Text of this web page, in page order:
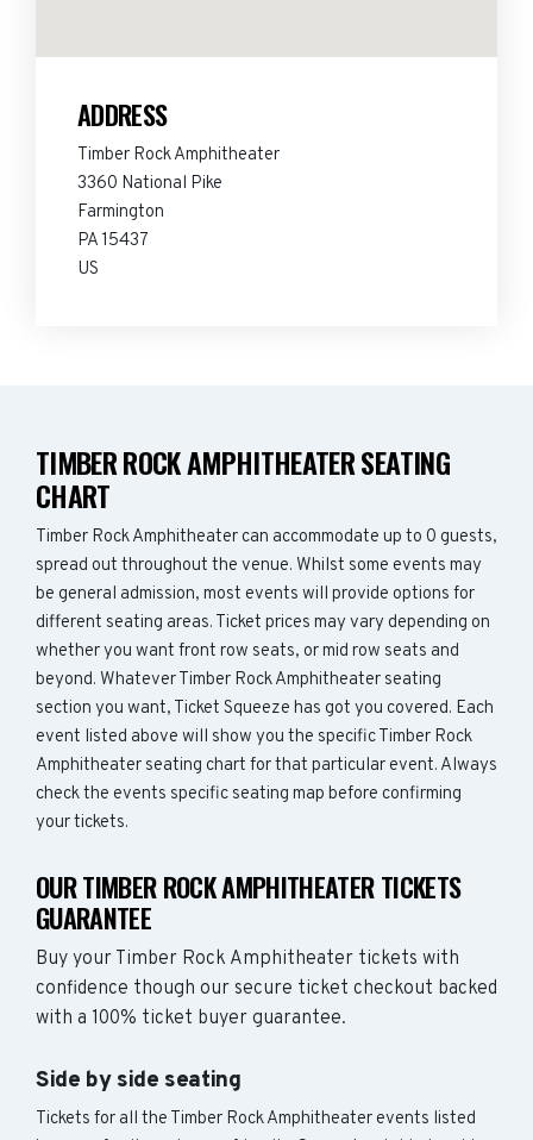
ADDRESS
Timber Rock Amphitheater
3360 National Pike
Farmington
PA 15437
US
TIMBER ROCK AMPHITHEATER SEATING
CHART
Timber Rock Amphitheater can accommodate up to 0 guests,
spread out throughout the venue. Whilst some events may
be general admission, most events will provide options for
different seating areas. Ticket prices may vary depending on
whether you want front row seats, or mid row seats and
beyond. Whatever Timber Rock Amphitheater seating
section you want, Ticket Squeeze has got you covered. Each
event listed above will show you the specific Timber Rock
Amphitheater seating chart for that particular event. Always
check the events specific seating map before confirming
your tickets.
OUR TIMBER ROCK AMPHITHEATER TICKETS
GUARANTEE
Buy your Timber Rock Amphitheater tickets with
confidence though our secure ticket checkout backed
with a 100% ticket buyer guarantee.
Side by side seating
Tickets for all the Timber Rock Amphitheater events listed
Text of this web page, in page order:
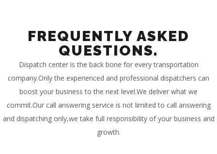
FREQUENTLY ASKED
QUESTIONS.
Dispatch center is the back bone for every transportation
company.Only the experienced and professional dispatchers can
boost your business to the next level.We deliver what we
commit.Our call answering service is not limited to call answering
and dispatching only,we take full responsibility of your business and
growth.
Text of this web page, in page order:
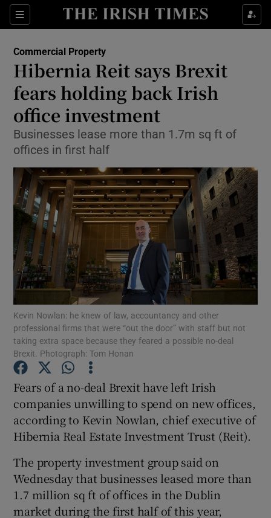
Sections
Show Food sub sections
Show Life & Style sub sections
Show Culture sub sections
Show Environment sub sections
Show Science sub sections
Show Motors sub sections
Show Podcasts sub sections
Show Gaeilge sub sections
Show History sub sections
Commercial Property
Hibernia Reit says Brexit
fears holding back Irish
office investment
Businesses lease more than 1.7m sq ft of
offices in first half
Kevin Nowlan: he knew of law, accountancy and other
professional firms that were “out the door” with staff but not
taking extra space because they feared a possible no-deal
Brexit. Photograph: Tom Honan
Fears of a no-deal Brexit have left Irish
companies unwilling to spend on new offices,
according to Kevin Nowlan, chief executive of
Hibernia Real Estate Investment Trust (Reit).
The property investment group said on
Wednesday that businesses leased more than
1.7 million sq ft of offices in the Dublin
market during the first half of this year,
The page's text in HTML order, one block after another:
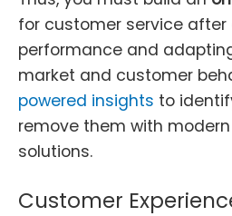
for customer service after
performance and
market and customer
powered insights to
remove them with
solutions.
Customer
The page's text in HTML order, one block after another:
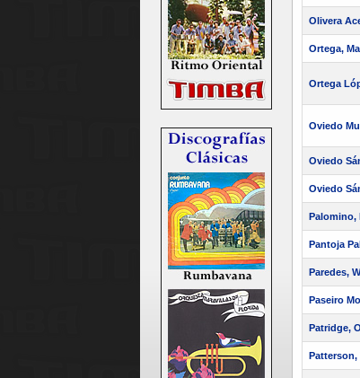
Olivera
Ortega,
Ortega
Oviedo
Oviedo
Oviedo
Palomino,
Pantoja
Paredes,
Paseiro
Patridge,
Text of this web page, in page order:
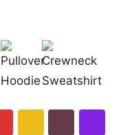
Pullover
Hoodie
Crewneck
Sweatshirt
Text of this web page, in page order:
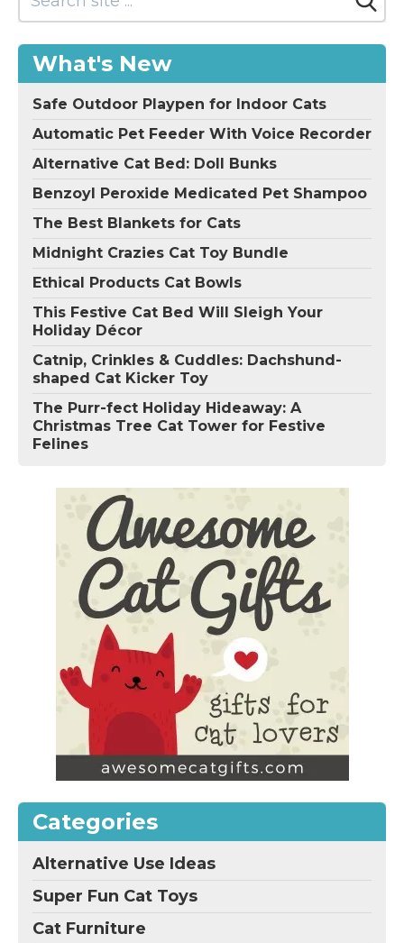
What's New
Safe Outdoor Playpen for Indoor Cats
Automatic Pet Feeder With Voice Recorder
Alternative Cat Bed: Doll Bunks
Benzoyl Peroxide Medicated Pet Shampoo
The Best Blankets for Cats
Midnight Crazies Cat Toy Bundle
Ethical Products Cat Bowls
This Festive Cat Bed Will Sleigh Your
Holiday Décor
Catnip, Crinkles & Cuddles: Dachshund-
shaped Cat Kicker Toy
The Purr-fect Holiday Hideaway: A
Christmas Tree Cat Tower for Festive
Felines
Categories
Alternative Use Ideas
Super Fun Cat Toys
Cat Furniture
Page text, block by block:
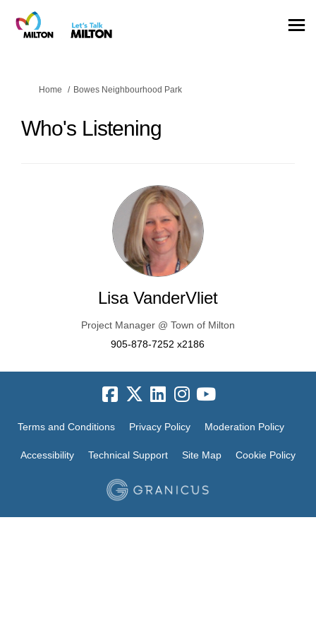
You are here:
Home Bowes Neighbourhood Park
Who's Listening
Lisa VanderVliet
Project Manager @ Town of Milton
905-878-7252 x2186
Terms and Conditions Privacy Policy Moderation Policy
Accessibility Technical Support Site Map Cookie Policy
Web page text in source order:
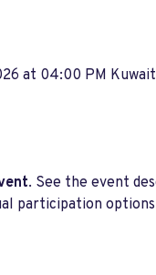
at 04:00 PM
. See the event
participation
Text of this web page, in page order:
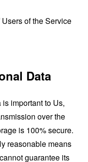
of the Service
Data
important to Us,
over the
is 100% secure.
reasonable means
guarantee its

------------------------------------------------

## Task description:
Would you copy the lines above exactly, starting with the one that has "different seating areas." and ending with the one that has "professional firms that", both included, without the pictures?

## Solution to this task:
different seating areas. Ticket prices may vary depending on
whether you want front row seats, or mid row seats and
beyond. Whatever Timber Rock Amphitheater seating
section you want, Ticket Squeeze has got you covered. Each
event listed above will show you the specific Timber Rock
Amphitheater seating chart for that particular event. Always
check the events specific seating map before confirming
your tickets.
OUR TIMBER ROCK AMPHITHEATER TICKETS
GUARANTEE
Buy your Timber Rock Amphitheater tickets with
confidence though our secure ticket checkout backed
with a 100% ticket buyer guarantee.
Side by side seating
Tickets for all the Timber Rock Amphitheater events listed
Text of this web page, in page order:
FREQUENTLY ASKED
QUESTIONS.
Dispatch center is the back bone for every transportation
company.Only the experienced and professional dispatchers can
boost your business to the next level.We deliver what we
commit.Our call answering service is not limited to call answering
and dispatching only,we take full responsibility of your business and
growth.
Text of this web page, in page order:
Sections
Show Food sub sections
Show Life & Style sub sections
Show Culture sub sections
Show Environment sub sections
Show Science sub sections
Show Motors sub sections
Show Podcasts sub sections
Show Gaeilge sub sections
Show History sub sections
Commercial Property
Hibernia Reit says Brexit
fears holding back Irish
office investment
Businesses lease more than 1.7m sq ft of
offices in first half
Kevin Nowlan: he knew of law, accountancy and other
professional firms that were “out the door” with staff but not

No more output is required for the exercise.